(Data items)
■ ■ ■ ■ ■ ■ ■
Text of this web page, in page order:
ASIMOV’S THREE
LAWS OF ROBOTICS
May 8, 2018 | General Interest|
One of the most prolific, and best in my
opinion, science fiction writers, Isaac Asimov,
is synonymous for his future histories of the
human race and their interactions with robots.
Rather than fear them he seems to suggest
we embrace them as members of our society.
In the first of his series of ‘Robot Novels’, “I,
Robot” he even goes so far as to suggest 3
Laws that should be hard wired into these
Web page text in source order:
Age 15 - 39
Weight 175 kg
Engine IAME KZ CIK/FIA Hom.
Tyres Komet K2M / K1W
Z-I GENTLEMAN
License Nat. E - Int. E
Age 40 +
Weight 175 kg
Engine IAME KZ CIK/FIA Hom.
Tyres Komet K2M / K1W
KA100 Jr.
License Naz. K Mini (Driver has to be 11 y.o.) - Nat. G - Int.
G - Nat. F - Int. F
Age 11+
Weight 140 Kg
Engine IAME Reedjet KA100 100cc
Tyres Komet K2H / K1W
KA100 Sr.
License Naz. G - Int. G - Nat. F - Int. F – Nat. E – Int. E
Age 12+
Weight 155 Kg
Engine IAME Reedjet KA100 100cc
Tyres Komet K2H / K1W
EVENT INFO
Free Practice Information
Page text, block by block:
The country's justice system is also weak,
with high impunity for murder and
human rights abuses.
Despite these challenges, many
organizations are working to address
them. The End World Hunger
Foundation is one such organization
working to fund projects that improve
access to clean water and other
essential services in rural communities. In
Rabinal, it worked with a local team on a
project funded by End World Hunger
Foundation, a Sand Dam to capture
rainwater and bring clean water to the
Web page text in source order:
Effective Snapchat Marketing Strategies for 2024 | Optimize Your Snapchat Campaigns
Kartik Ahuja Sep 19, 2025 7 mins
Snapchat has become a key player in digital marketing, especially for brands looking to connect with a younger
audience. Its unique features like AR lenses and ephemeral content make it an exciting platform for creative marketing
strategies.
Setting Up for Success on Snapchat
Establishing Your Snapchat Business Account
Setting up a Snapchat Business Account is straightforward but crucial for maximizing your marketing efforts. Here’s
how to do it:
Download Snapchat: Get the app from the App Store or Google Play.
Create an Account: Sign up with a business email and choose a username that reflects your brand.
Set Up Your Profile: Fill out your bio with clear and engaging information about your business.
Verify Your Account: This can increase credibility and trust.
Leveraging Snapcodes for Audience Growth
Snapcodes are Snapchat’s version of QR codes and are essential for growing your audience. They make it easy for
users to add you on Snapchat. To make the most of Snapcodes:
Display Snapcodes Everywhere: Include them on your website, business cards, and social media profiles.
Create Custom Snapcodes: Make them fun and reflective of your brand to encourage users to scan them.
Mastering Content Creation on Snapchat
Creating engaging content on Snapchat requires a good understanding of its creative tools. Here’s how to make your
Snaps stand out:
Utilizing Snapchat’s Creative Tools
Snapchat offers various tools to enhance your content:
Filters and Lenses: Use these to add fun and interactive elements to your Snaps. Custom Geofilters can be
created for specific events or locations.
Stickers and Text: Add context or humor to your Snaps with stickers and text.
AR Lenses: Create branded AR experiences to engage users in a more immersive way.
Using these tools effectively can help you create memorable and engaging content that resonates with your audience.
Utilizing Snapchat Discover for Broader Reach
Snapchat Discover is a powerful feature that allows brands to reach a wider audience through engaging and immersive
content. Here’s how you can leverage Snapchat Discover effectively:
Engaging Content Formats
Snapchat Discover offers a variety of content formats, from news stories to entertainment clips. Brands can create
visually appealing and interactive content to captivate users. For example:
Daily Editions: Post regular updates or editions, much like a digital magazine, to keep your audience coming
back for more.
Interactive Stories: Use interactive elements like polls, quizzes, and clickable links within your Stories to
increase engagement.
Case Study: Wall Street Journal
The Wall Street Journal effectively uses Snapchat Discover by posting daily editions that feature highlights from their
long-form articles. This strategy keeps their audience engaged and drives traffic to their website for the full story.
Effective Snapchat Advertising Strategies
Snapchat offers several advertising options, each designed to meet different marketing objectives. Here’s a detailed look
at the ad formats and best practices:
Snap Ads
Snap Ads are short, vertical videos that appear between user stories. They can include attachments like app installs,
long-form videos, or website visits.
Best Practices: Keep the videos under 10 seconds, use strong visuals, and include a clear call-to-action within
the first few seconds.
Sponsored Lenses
■ ■ ■ ■ ■ ■ ■
◆ Problem
From the data above, copy each line that has the string "suggest".

◆ Output of the task
Rather than fear them he seems to suggest
Robot” he even goes so far as to suggest 3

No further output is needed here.